:: Information given ::
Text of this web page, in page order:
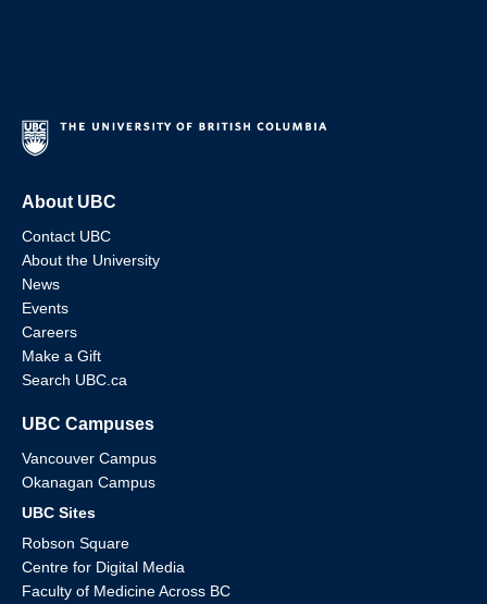
About UBC
Contact UBC
About the University
News
Events
Careers
Make a Gift
Search UBC.ca
UBC Campuses
Vancouver Campus
Okanagan Campus
UBC Sites
Robson Square
Centre for Digital Media
Faculty of Medicine Across BC
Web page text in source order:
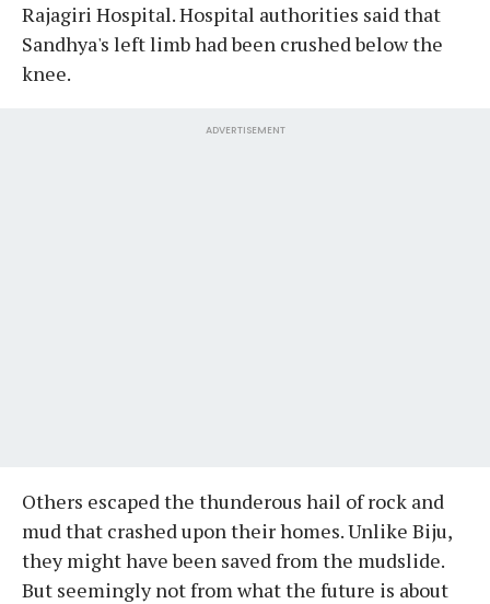
Rajagiri Hospital. Hospital authorities said that
Sandhya's left limb had been crushed below the
knee.
ADVERTISEMENT
Others escaped the thunderous hail of rock and
mud that crashed upon their homes. Unlike Biju,
they might have been saved from the mudslide.
But seemingly not from what the future is about
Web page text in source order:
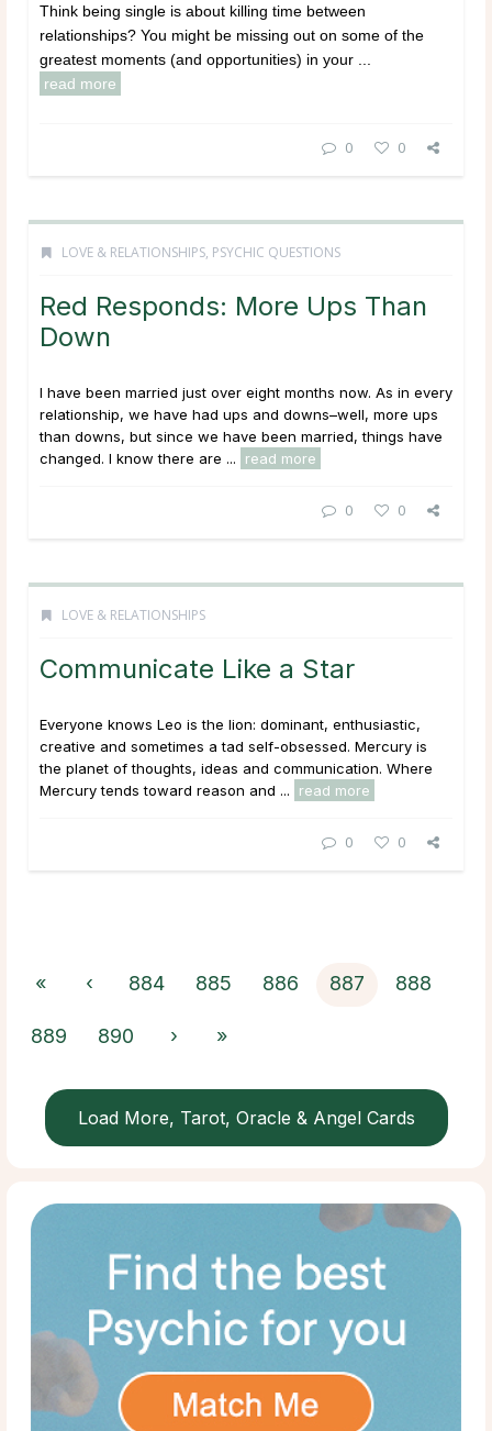
Think being single is about killing time between
relationships? You might be missing out on some of the
greatest moments (and opportunities) in your ...
read more
0 0
LOVE & RELATIONSHIPS, PSYCHIC QUESTIONS
Red Responds: More Ups Than
Down
I have been married just over eight months now. As in every
relationship, we have had ups and downs–well, more ups
than downs, but since we have been married, things have
changed. I know there are ...
read more
0 0
LOVE & RELATIONSHIPS
Communicate Like a Star
Everyone knows Leo is the lion: dominant, enthusiastic,
creative and sometimes a tad self-obsessed. Mercury is
the planet of thoughts, ideas and communication. Where
Mercury tends toward reason and ...
read more
0 0
« ‹ 884 885 886 887 888
889 890 › »
Load More, Tarot, Oracle & Angel Cards

:: Problem description ::
Repeat everything in the records above exactly; pictures are not part of the copy.

:: Your solution ::
Text of this web page, in page order:
About UBC
Contact UBC
About the University
News
Events
Careers
Make a Gift
Search UBC.ca
UBC Campuses
Vancouver Campus
Okanagan Campus
UBC Sites
Robson Square
Centre for Digital Media
Faculty of Medicine Across BC
Web page text in source order:
Rajagiri Hospital. Hospital authorities said that
Sandhya's left limb had been crushed below the
knee.
ADVERTISEMENT
Others escaped the thunderous hail of rock and
mud that crashed upon their homes. Unlike Biju,
they might have been saved from the mudslide.
But seemingly not from what the future is about
Web page text in source order:
Think being single is about killing time between
relationships? You might be missing out on some of the
greatest moments (and opportunities) in your ...
read more
0 0
LOVE & RELATIONSHIPS, PSYCHIC QUESTIONS
Red Responds: More Ups Than
Down
I have been married just over eight months now. As in every
relationship, we have had ups and downs–well, more ups
than downs, but since we have been married, things have
changed. I know there are ...
read more
0 0
LOVE & RELATIONSHIPS
Communicate Like a Star
Everyone knows Leo is the lion: dominant, enthusiastic,
creative and sometimes a tad self-obsessed. Mercury is
the planet of thoughts, ideas and communication. Where
Mercury tends toward reason and ...
read more
0 0
« ‹ 884 885 886 887 888
889 890 › »
Load More, Tarot, Oracle & Angel Cards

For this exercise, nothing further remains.